Ein unschlagbarer Preis!


----------



## Even-gallow (15. August 2013)

aa1328 schrieb:


> Stimmt, hab mir die Bilder angesehen!
> 
> Einen spürbaren Unterschied wird das aber nicht ausmachen. Also:
> 
> ...



Ok da solltest du auf jeden Fall zuschlagen, jedoch sei gewarnt mir ist die Schwinge gerissen genau an der Schweißnaht, das ist auch noch was was sie überarbeitet haben. Wer für deine Kaufentscheidung vlt. wichtig....


----------



## JC1300 (5. Oktober 2013)

aa1328 schrieb:


> Klar ist es dafür nicht gedacht! Ich hab mir das Entourage auch nicht gekauft, um damit bergauf zu fahren! Ich bin aber nicht täglich im Bikepark unterwegs, sondern viel auf Trails wo es auch mal bergauf geht. Deshalb habe ich eine Vario Stütze eingebaut, damit man auch bergauf fahren kann. Wenn ich in einen Bikepark fahre, baue ich eine ganz kurze Sattelstütze drauf.
> 
> Ich habe nunmal kein CC oder AM Bike. Aber warum sollte ich deshalb darauf verzichten, Touren zu fahren? Dass ich andere Leuten mit CC oder AM Bikes damit nicht hinterherkomme, ist ja auch klar. Das ist mir aber egal.
> 
> Und ein bisschen Leichtbau hat noch nie einem Rad geschadet. Meins wiegt aktuell 16,9kg mit allem.



Hi,

Was hast du alles getunt um etwas Gewicht rauszukriegen?

Gruß


----------



## aa1328 (7. Oktober 2013)

Habe Gabel, Laufräder, Reifen, Lenker, Dämpfer, Kurbeln, Pedale und die Bremse gegenüber der Serienausstattung geändert. Das meiste Gewicht konnte ich bei Gabel und den Laufrädern/Reifen einsparen.


----------



## Entourage86 (14. Oktober 2013)

Guten Abend zusammen. Paul Bass hat bei der Rampage gezeigt was das Entourage drauf hat. Mit einem 170mm Freerider quer feld ein durch das gröbste Gelände. 

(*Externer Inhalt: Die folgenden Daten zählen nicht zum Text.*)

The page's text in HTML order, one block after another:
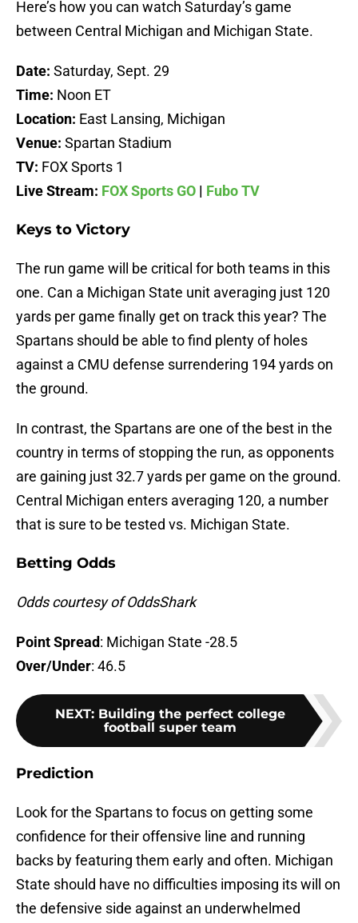
Here’s how you can watch Saturday’s game
between Central Michigan and Michigan State.
Date: Saturday, Sept. 29
Time: Noon ET
Location: East Lansing, Michigan
Venue: Spartan Stadium
TV: FOX Sports 1
Live Stream: FOX Sports GO | Fubo TV
Keys to Victory
The run game will be critical for both teams in this
one. Can a Michigan State unit averaging just 120
yards per game finally get on track this year? The
Spartans should be able to find plenty of holes
against a CMU defense surrendering 194 yards on
the ground.
In contrast, the Spartans are one of the best in the
country in terms of stopping the run, as opponents
are gaining just 32.7 yards per game on the ground.
Central Michigan enters averaging 120, a number
that is sure to be tested vs. Michigan State.
Betting Odds
Odds courtesy of OddsShark
Point Spread: Michigan State -28.5
Over/Under: 46.5
NEXT: Building the perfect college
football super team
Prediction
Look for the Spartans to focus on getting some
confidence for their offensive line and running
backs by featuring them early and often. Michigan
State should have no difficulties imposing its will on
the defensive side against an underwhelmed
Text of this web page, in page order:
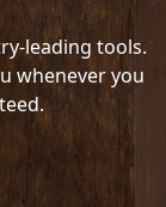
leading tools.
whenever you
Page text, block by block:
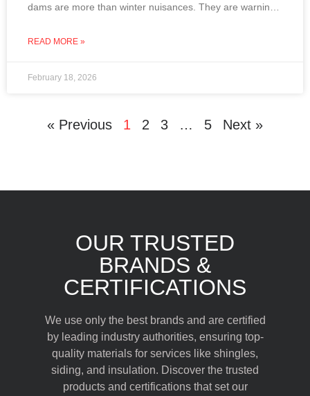
dams are more than winter nuisances. They are warning
READ MORE »
February 18, 2026
« Previous 1 2 3 … 5 Next »
OUR TRUSTED
BRANDS &
CERTIFICATIONS
We use only the best brands and are certified
by leading industry authorities, ensuring top-
quality materials for services like shingles,
siding, and insulation. Discover the trusted
products and certifications that set our
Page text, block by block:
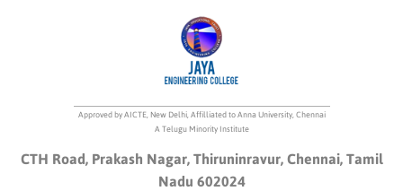
Approved by AICTE, New Delhi, Affilliated to Anna University, Chennai
A Telugu Minority Institute
CTH Road, Prakash Nagar, Thiruninravur, Chennai, Tamil
Nadu 602024
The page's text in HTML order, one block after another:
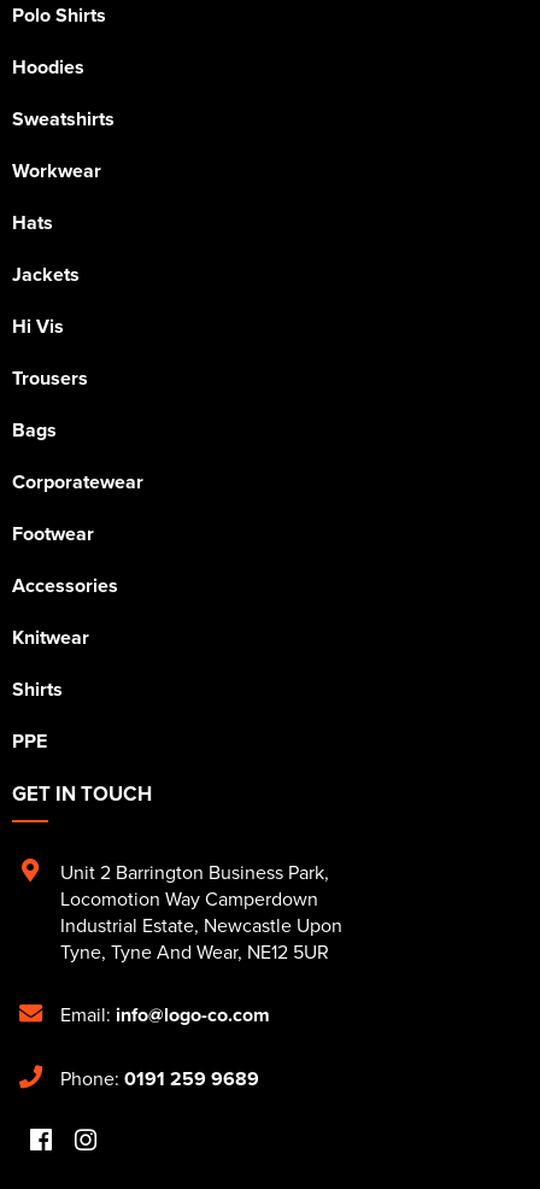
Polo Shirts
Hoodies
Sweatshirts
Workwear
Hats
Jackets
Hi Vis
Trousers
Bags
Corporatewear
Footwear
Accessories
Knitwear
Shirts
PPE
GET IN TOUCH
Unit 2 Barrington Business Park,
Locomotion Way Camperdown
Industrial Estate, Newcastle Upon
Tyne, Tyne And Wear, NE12 5UR
Email: info@logo-co.com
Phone: 0191 259 9689
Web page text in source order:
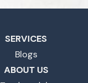
SERVICES
Blogs
ABOUT US
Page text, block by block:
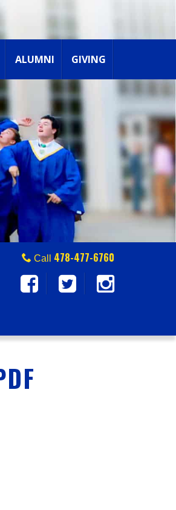
ALUMNI GIVING
Call 478-477-6760

Kona Entourage = Rampage proofed !!!


----------



## MTB-News.de




----------



## Enginejunk (15. Oktober 2013)

japp, war schon geil un agassiz sein operator sieht auch knallig aus in schwarz grün. 

jetz kann kona nicht mehr "bikepark proofed" (wie bei meinem stinky) draufschreiben sondern "rampage proofed"....


----------



## Entourage86 (19. Oktober 2013)

Mahlzeit zusammen. 
Ich habe bei meinem Entourage was ganz unerfreuliches bemerkt. 
Hab vorhin meinen vivid eingebaut und musste feststellen dass die 2 wippen (von oben gesehen) nicht simetrisch zum Rahmen stehen. 
Wenn ich über das oberrohr peile, steht die rechte wippe locker 4mm weiter raus und links halt weiter rein.
Was ist das Problem? 
Kein Sturz, keine verkackte landung, nix der gleichen. 
Kann evtl mal jemand ein bild von seinem entourage machen, so dass man das sieht?! 
Habe es vorher nicht bemerkt bzw ist nicht aufgefallen. 
Würde mich sehr über ein paar Infos freuen. 
Grüße


----------



## Enginejunk (19. Oktober 2013)

mach du doch maln paar fotos was du genau meinst? 
ursache kann vieles sein.


----------



## Entourage86 (19. Oktober 2013)

Bekomme übers smartphone keine bilder hochgeladen. Würde vorschlagen ich schivke dir die über whatsapp. 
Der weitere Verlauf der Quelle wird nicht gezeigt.